I put lots of time into this, it's a shame nobody seems at all bothered to even look at it!
I can confirm this. It is a bug in the xfce4-sensors-plugin, version 1.2.98, so not directly a bug in the panel. The problem seems to be already fixed in master, as I cannot reproduce it with the latest code from 1.3.0-alpha.
Can you provide any more clarity?

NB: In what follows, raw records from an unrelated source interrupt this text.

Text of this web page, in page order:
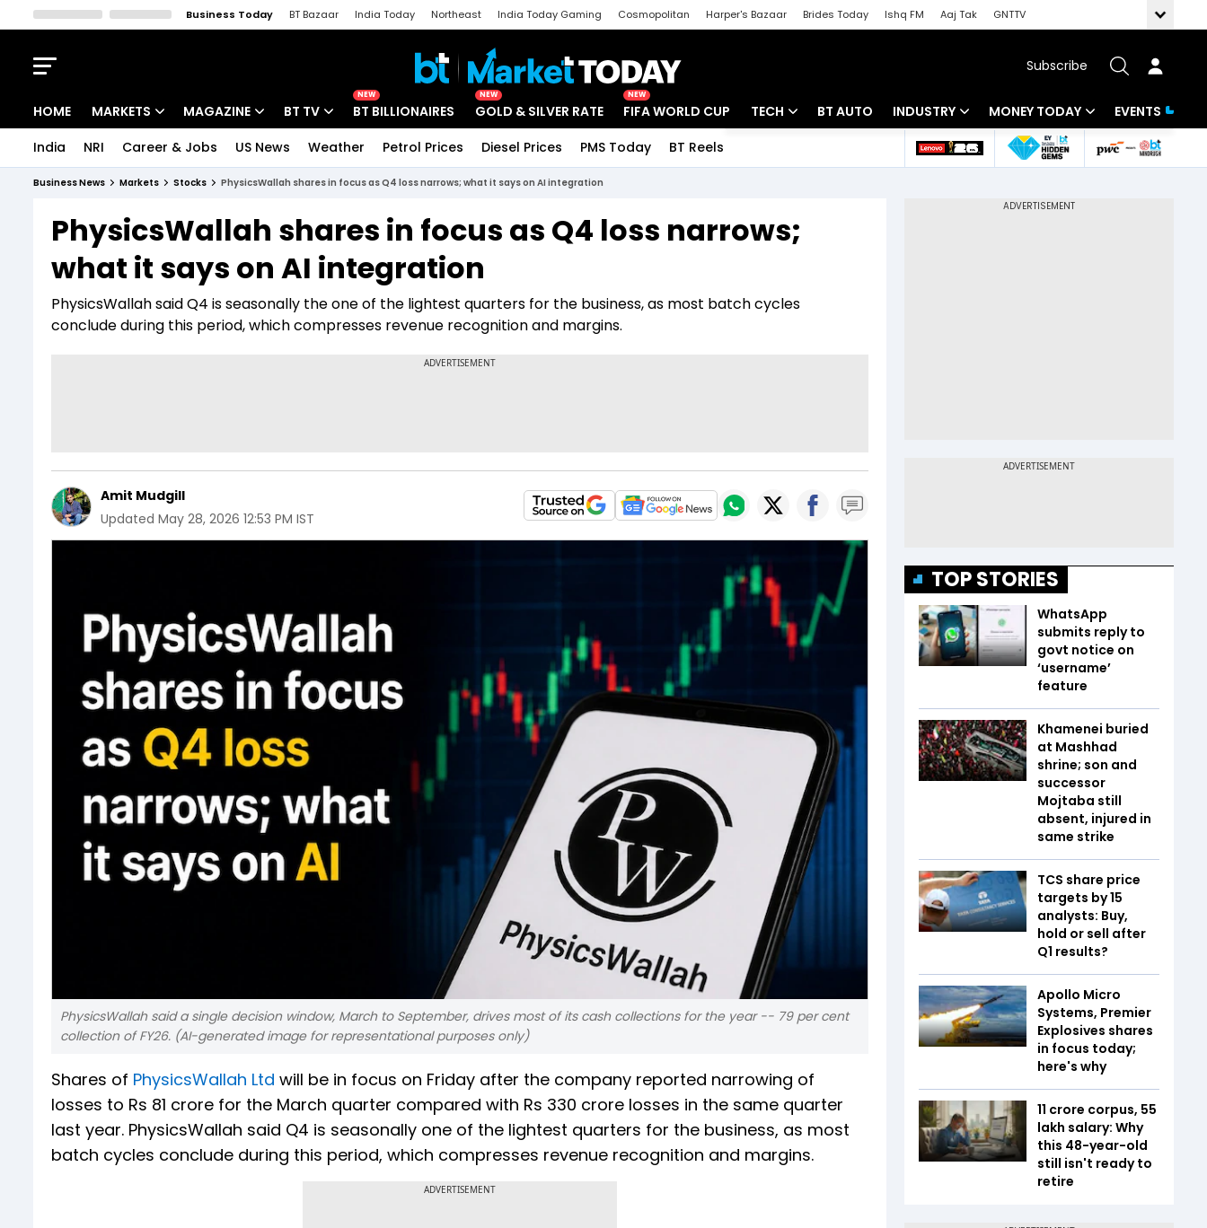
Business Today BT Bazaar India Today Northeast India Today Gaming Cosmopolitan Harper's Bazaar Brides Today Ishq FM Aaj Tak
GNTTV
Subscribe
HOME MARKETS
Indices
Stocks List
MAGAZINE
Deep Dive
Interview
BT TV
Drive Today
BT Explainer
NEW
BT BILLIONAIRES
NEW
GOLD & SILVER RATE
NEW
FIFA WORLD CUP TECH
Startups
BT AUTO INDUSTRY
Banking
MONEY TODAY
Mutual Funds
EVENTS
India NRI Career & Jobs US News Weather Petrol Prices Diesel Prices PMS Today BT Reels
Business News Markets Stocks PhysicsWallah shares in focus as Q4 loss narrows; what it says on AI integration
PhysicsWallah shares in focus as Q4 loss narrows;
what it says on AI integration
PhysicsWallah said Q4 is seasonally the one of the lightest quarters for the business, as most batch cycles
conclude during this period, which compresses revenue recognition and margins.
Amit Mudgill
Updated May 28, 2026 12:53 PM IST
PhysicsWallah said a single decision window, March to September, drives most of its cash collections for the year -- 79 per cent
collection of FY26. (AI-generated image for representational purposes only)
Shares of PhysicsWallah Ltd will be in focus on Friday after the company reported narrowing of
losses to Rs 81 crore for the March quarter compared with Rs 330 crore losses in the same quarter
last year. PhysicsWallah said Q4 is seasonally one of the lightest quarters for the business, as most
batch cycles conclude during this period, which compresses revenue recognition and margins.
ADVERTISEMENT
TOP STORIES
WhatsApp
submits reply to
govt notice on
‘username’
feature
Khamenei buried
at Mashhad
shrine; son and
successor
Mojtaba still
absent, injured in
same strike
TCS share price
targets by 15
analysts: Buy,
hold or sell after
Q1 results?
Apollo Micro
Systems, Premier
Explosives shares
in focus today;
here's why
₹11 crore corpus, ₹55
lakh salary: Why
this 48-year-old
still isn't ready to
retire

A patch I can use, or a pointer where to download the alpha? http://goodies.xfce.org/projects/panel-plugins/xfce4-sensors-plugin#releases doesn't mention it and http://archive.xfce.org/src/panel-plugins/xfce4-sensors-plugin/ doesn't have a 1.3 folder, so I'm not sure where you're getting it from.

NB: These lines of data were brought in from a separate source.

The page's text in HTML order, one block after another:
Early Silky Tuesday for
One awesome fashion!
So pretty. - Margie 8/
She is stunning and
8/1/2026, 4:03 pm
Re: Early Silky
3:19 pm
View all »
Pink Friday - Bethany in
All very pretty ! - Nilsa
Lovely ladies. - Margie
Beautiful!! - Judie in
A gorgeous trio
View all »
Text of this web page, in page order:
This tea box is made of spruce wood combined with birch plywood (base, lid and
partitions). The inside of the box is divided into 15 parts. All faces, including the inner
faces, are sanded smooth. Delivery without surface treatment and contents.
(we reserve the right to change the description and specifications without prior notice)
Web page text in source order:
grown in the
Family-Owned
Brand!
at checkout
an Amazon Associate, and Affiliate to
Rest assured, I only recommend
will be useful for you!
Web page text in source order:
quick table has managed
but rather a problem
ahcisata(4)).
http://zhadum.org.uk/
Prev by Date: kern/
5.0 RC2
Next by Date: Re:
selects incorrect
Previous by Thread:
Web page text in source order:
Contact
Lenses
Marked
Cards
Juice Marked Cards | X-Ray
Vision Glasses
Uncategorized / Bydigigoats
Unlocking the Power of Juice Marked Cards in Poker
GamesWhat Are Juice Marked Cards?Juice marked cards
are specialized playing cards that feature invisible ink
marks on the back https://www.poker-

You can get the sources from GitHub: https://github.com/xfce-mirror/xfce4-sensors-plugin I have also posted a bug on the gentoo bugtracker: https://bugs.gentoo.org/653964 As mentioned there, I guess the fix for the segfault comes with this commit: https://github.com/xfce-mirror/xfce4-sensors-plugin/commit/f9904f1771b6538ca4b2f7e81b51ef1d8a6fdc6f You can try that as a patch against 1.2.98.

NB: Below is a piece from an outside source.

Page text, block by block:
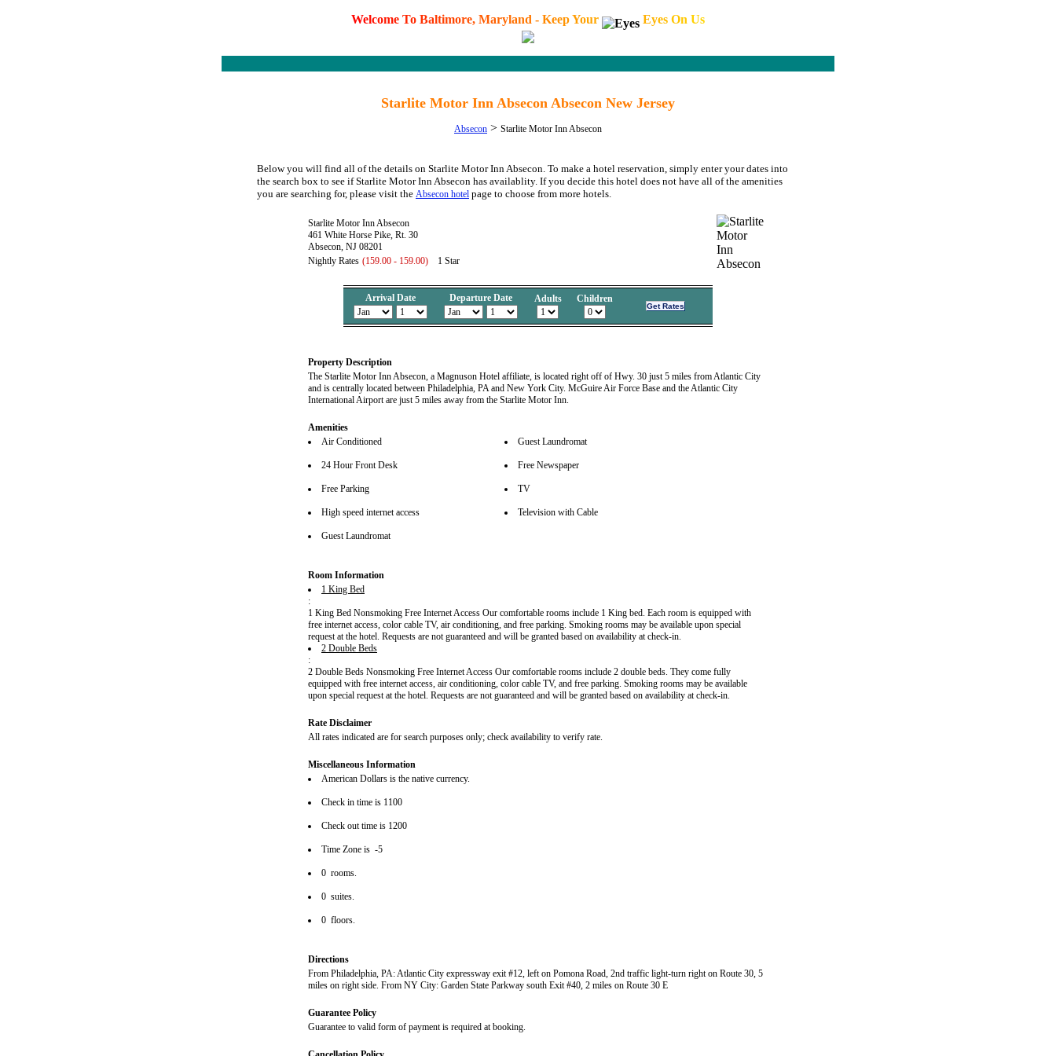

Ah, ok - I found the mirror myself, but I didn't realise it was that up to date - I checked for a 1.3 alpha release, and there isn't one, but since you've identified the commit, I'll give it a go as a patch. Thanks!
Re-assigning to the sensors plugin.
famine, I can only care when being the receiver due to complete information in the bug data. Simon cared for it now, so thanks. Will make a release soon, I guess. For the future, please do always remember to provide version information, i.e, sensors plugin 1.2.98 in your case. Frequently, people reported already closed bugs again ... And as noted in the commit message, this fixes 2 already existing bugs ...
Release 1.3.0 is out now; with not all the code cleanup I had initially intended, but due to this bug the release seemed really necessary.